John Pollono’s potentially interesting play is undermined by sitcom shtick.

Molly Ward, Catharine Slusar, Sean Bradley, and Amy Frear in Lost Girls at Theatre Exile. (Photo by Paola Nogueras)

Molly Ward, Catharine Slusar, Sean Bradley, and Amy Frear in Lost Girls at Theatre Exile. (Photo by Paola Nogueras)

As America learns more every day, many of us are just a step away from catastrophe.  So it is for Maggie, a Manchester, New Hampshire divorcée, living of the edge. She’s perpetually behind on bills, overworked and stretched to the limit, and living a tense truce with her difficult mother. Then Maggie’s car is stolen—an event that would be a challenge for anyone. Will this be the moment where everything in her life, including her family, implodes?

From here, John Pollono’s wildly uneven Lost Girls goes every which way.

It’s off to a poor start, despite some good acting (Molly Ward especially, who has an interesting sardonic edge). Lost Girls could work as a drama or a black comedy, but not as the punchline-heavy, shtick-ridden sitcom we see here. (Does Pollono think the plethora of cursing makes his play seem more weighty and adult? It doesn’t.)  The estimable Catharine Slusar (too young to play the mother), deserves better than to be stuck in a black fright wig, nightgown tucked into her underwear, essentially channeling Vicki Lawrence in Mama’s Family.

But it gets better. The next scene—two young people in a motel, about to experience their first sexual encounter—has some freshness both in the writing and the acting by Trevor William Fayle and Susanne Collins. Collins in particular finds a nice mix between vulnerability and her tough Goth persona. For the next few scenes, Pollono’s play moves between one scenario and the other—and, qualitatively speaking—between light and dark.
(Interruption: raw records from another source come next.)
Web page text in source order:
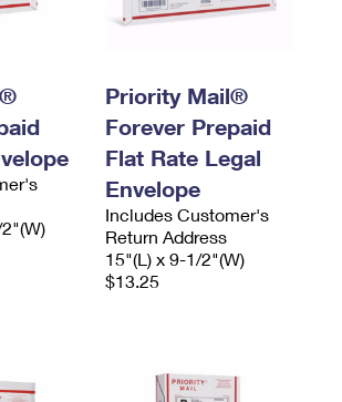
Priority Mail®
Forever Prepaid
Flat Rate Legal
Envelope
Includes Customer's
Return Address
15"(L) x 9-1/2"(W)
$13.25

By the midpoint, Lost Girls has taken on a new seriousness. A couple of parallel scenes—between Maggie and Lou, her ex-husband (Sean Bradley, good here) and the two young people—have Pollono’s best writing. He also introduces a clever structural device that will keep our attention till the end.

Still, the good material in Lost Girls is consistently undermined by the sitcom jokiness. I’m all for mixing comedy and drama, but here it feels as though Pollono doesn’t know what he wants.  Director Joe Canuso doesn’t figure it out either, but I don’t know if anybody could.

Of this, though, I’m sure—Lost Girls needs significant rewriting before it’s ready for prime-time.